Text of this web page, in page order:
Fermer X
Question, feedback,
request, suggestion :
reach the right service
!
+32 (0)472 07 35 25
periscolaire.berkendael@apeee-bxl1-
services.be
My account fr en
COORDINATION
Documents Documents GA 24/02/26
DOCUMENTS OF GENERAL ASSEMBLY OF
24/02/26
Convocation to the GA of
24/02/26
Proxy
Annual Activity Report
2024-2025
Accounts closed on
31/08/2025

....

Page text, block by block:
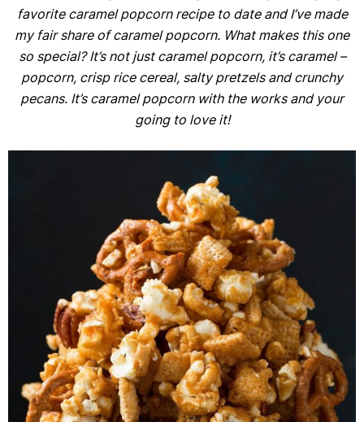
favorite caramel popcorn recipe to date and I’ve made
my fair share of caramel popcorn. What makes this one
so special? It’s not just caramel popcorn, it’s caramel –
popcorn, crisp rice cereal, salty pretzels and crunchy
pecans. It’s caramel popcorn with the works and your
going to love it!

....

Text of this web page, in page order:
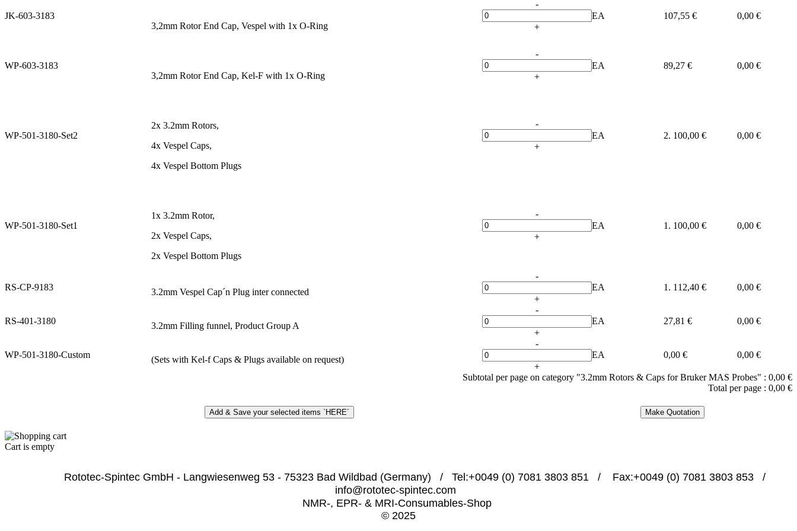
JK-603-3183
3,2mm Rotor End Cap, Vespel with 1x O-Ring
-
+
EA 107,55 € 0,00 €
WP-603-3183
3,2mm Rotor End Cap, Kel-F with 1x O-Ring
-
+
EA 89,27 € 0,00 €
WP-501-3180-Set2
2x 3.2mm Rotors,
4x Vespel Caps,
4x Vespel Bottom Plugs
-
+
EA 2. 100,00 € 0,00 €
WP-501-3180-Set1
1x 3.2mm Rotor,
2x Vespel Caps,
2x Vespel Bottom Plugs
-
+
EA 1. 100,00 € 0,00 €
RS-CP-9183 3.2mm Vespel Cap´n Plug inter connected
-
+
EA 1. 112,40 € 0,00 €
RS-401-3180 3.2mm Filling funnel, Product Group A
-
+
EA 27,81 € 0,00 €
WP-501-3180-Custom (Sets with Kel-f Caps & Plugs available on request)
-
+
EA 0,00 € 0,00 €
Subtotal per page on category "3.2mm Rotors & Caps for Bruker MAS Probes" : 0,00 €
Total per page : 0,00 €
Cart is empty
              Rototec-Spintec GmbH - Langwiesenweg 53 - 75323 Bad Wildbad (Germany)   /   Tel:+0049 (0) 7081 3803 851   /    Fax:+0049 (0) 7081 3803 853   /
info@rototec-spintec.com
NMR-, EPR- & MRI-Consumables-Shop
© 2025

....

> _YOUR INSTRUCTIONS_: Reproduce every line of the listing above in which the string "Bottom" appears.

> _RESULT OF THIS TASK_:
4x Vespel Bottom Plugs
2x Vespel Bottom Plugs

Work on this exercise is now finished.